魔族に囚われた人間がどんな目に遭うのか、女騎士は幼い頃から様々な物語を通じて学んできた。
だが、彼女は高貴なる神聖騎士団の騎士だ。穢れたゴブリンに臆することなど許されない。女騎士はキッとゴブリンを睨みつけた。
「氏名、階級、生年月日、所属部隊を答えるんだ。ぐっふっふ」
「なっ! なぜそんなものを答える必要がある!」
女騎士は戸惑ったように言う。
「なぜ……? 戦時国際法で定められているからだ」
立派な身なりのゴブリンは、当然のことを語る口調で言う。
「?」
だが、女騎士は状況が飲み込めていない様子だった。
「大佐、人間は戦時国際法に未批准なんですぜ」
貧相な身なりのゴブリンが、そう助言した。
「なんだと! 追加議定書には未批准だと聞いたのだが……。

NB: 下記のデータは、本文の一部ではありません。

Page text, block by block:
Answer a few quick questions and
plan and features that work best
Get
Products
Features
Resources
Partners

そもそも戦時国際法自体に未批准だったのか……」
立派な身なりのゴブリンは、驚いた様子だった。
「そもそも大佐、人間は戦時国際法なんて守ったことないですぜ。つまり我々は……」
貧相な身なりのゴブリンは下品な笑いを浮かべ、女騎士に嫌な目線を送りながら言う。
「わ、私に何をする気だ!」
「我々は守らねばならないですぜ。批准しているんで」
「分かっておる」
立派な身なりのゴブリンは、咳払いをした。
「第三篇第一七条によれば、正当な回答をしなかった捕虜に対してはその権利の一部が制限されることになる。ただし、君が捕虜として正しく振舞うならば、我々は第二篇に従い君の身柄を確実に保護する義務を負う。衣食住はもちろん医療も受けることができる。また、第二部第五章に基づいて君が信仰の自由を奪われることもない。ただ……。君の場合は神聖騎士団の所属か」
「そうですぜ。あの鎧は神聖騎士団で採用されているものですぜ」
立派な身なりのゴブリンに対し、貧相な身なりのゴブリンは、どこからともなく取り出した書類をパラパラと眺めながら言う。

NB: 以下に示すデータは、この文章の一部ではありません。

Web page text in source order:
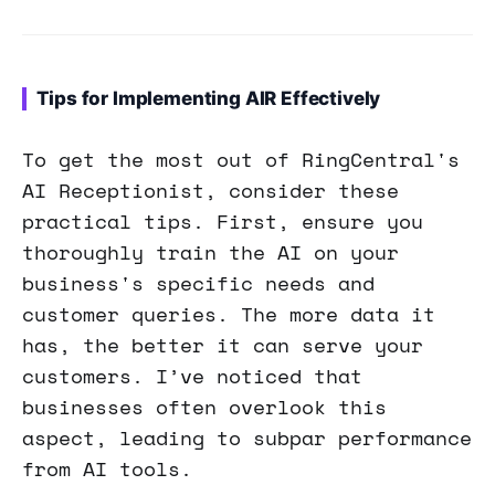
Tips for Implementing AIR Effectively
To get the most out of RingCentral's
AI Receptionist, consider these
practical tips. First, ensure you
thoroughly train the AI on your
business's specific needs and
customer queries. The more data it
has, the better it can serve your
customers. I’ve noticed that
businesses often overlook this
aspect, leading to subpar performance
from AI tools.
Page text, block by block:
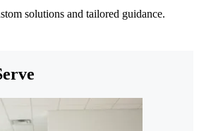
solutions and tailored guidance.
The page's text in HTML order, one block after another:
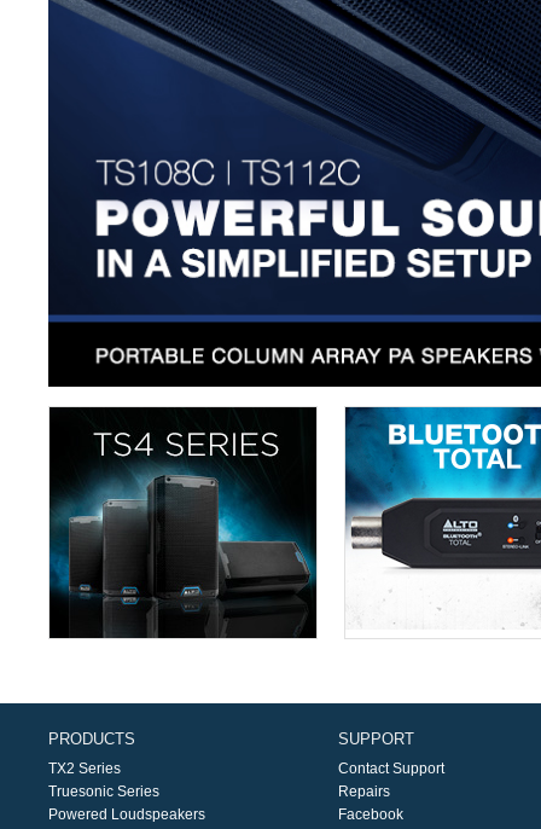
PRODUCTS
TX2 Series
Truesonic Series
Powered Loudspeakers
SUPPORT
Contact Support
Repairs
Facebook

「この場合はどうするんだ? 宗教要員として扱うのか? それとも軍人として扱うのか?」
「まあ戦時国際法を杓子定規に解釈するのであれば軍人扱いですが、宗教要員としての権利も認めた方が良いと思いますぜ。後々に禍根を残すような扱いをすると面倒なことになりますぜ。それに、この女騎士はおそらくそれなりに立場のある人物であると思われるので、下手な扱いをすると外交問題に発展しかねませんぜ」
身なりの良いゴブリンに質問された貧相な身なりのゴブリンは、淡々と答えた。
「そうか。とりあえず必要な資料の作成を頼む」
「了解ですぜ。ただ向こうの身分証明書を確認」
「おい、私にも分かるように話せ」
女騎士は二人の話を遮って、そう言う。
態度は高潔そうなままだったが、その表情には混乱が見えた。
「君は質問に答える。そうすれば捕虜として扱われる。質問に答えない場合は君に捕虜として与えられる権限は制限されるが、最低限、人道的な扱いを受けることはできる。つまり拷問されたりとかはない。ぐっふっふ」
身なりの良いゴブリンは笑いながら言う。
「……つまりどういうことだ?」
「……」
ゴブリンは閉口する。
「君は殺されず、大切に扱われる。ぐっふっふ」
身なりの良いゴブリンは、乾いた笑いを浮かべながら言った。
「大切……? まさか!」
女騎士は、何かを悟ったように目を見開く。
「え?」
「くっ……、殺せ!」
「なんか初めに戻ったんだが!?」
「大佐、頑張ってくだせぇ」
ゴブリンと人間が分かり合えるようになるのは、まだ先らしい。